Kalanı milli gelirimiz hazinenin üzerine yük olarak kalıyor.
Minareyi çalan kılıfına uyduruyor! Bu projeler bu işin
kılıfıdır!
Evet, bizlere hazır müşteri gibi bakılan, kullanmadığımız
halde her birimizden, milli gelirimizden ödeneği alınan, yanlış güzergahta inşa
edilip göçmen kuşların göç yolunda doğanın katledildiği ve ilk yağmurda su
altında kalan 29 yılda toplam 205 milyar Euro yandaşa bırakılan havaalanı
olmasaydı, ne olurdu?

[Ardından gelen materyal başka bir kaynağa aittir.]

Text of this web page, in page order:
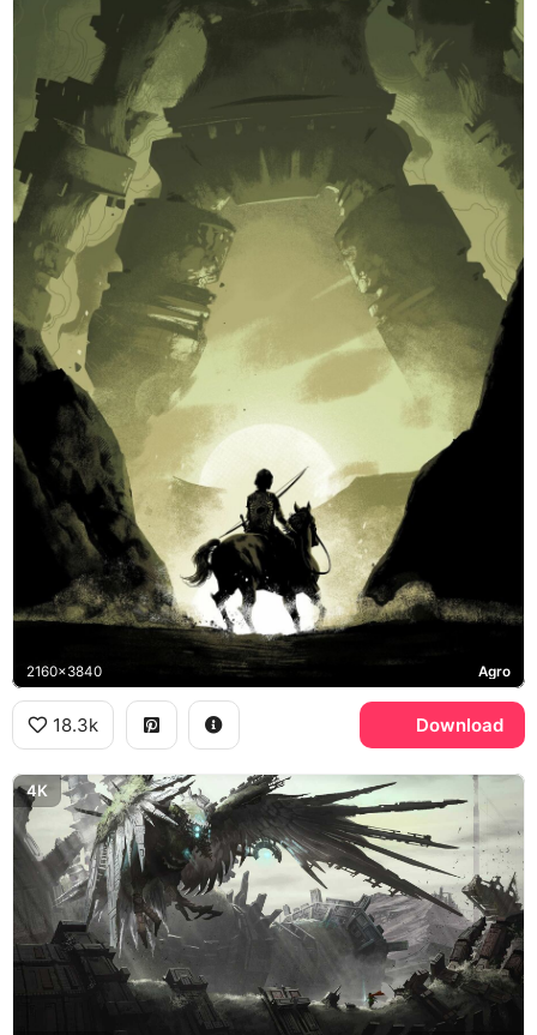
2160x3840 Agro
18.3k Download
4K

Ne olurdu hemen söyleyeyim…
İzmir’imizin nüfusunda olan işsiz yurttaşlarımıza yeni iş
sahaları açılır, fabrika olmayan bölgelerimizde fabrika açardık.

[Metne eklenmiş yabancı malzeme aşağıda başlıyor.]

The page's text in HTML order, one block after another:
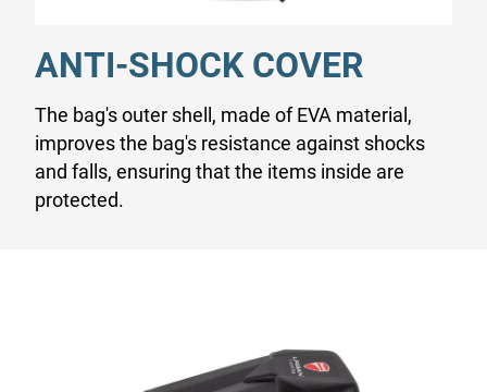
ANTI-SHOCK COVER
The bag's outer shell, made of EVA material,
improves the bag's resistance against shocks
and falls, ensuring that the items inside are
protected.
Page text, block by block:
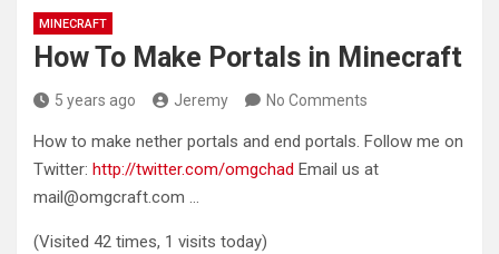
MINECRAFT
How To Make Portals in Minecraft
5 years ago Jeremy No Comments
How to make nether portals and end portals. Follow me on
Twitter: http://twitter.com/omgchad Email us at
mail@omgcraft.com …
(Visited 42 times, 1 visits today)

410 adet okulumuzu sıfırdan inşa eder, taşımalı eğitimle
yollarda perişan olan evlatlarımızı, kendi köylerinde, sıcak sınıflarda okuturduk.
453 milyar dolar olan dış borcumuzun büyük kısmını kapatır,
dışa bağımlılığımızı minimuma indirebilirdik.
Bir de köprü ve otoyol hikayemiz var! İki yakayı bir araya
getirmesi gerekirken, yine vatandaşın, yine bizlerin boynuna dolanan!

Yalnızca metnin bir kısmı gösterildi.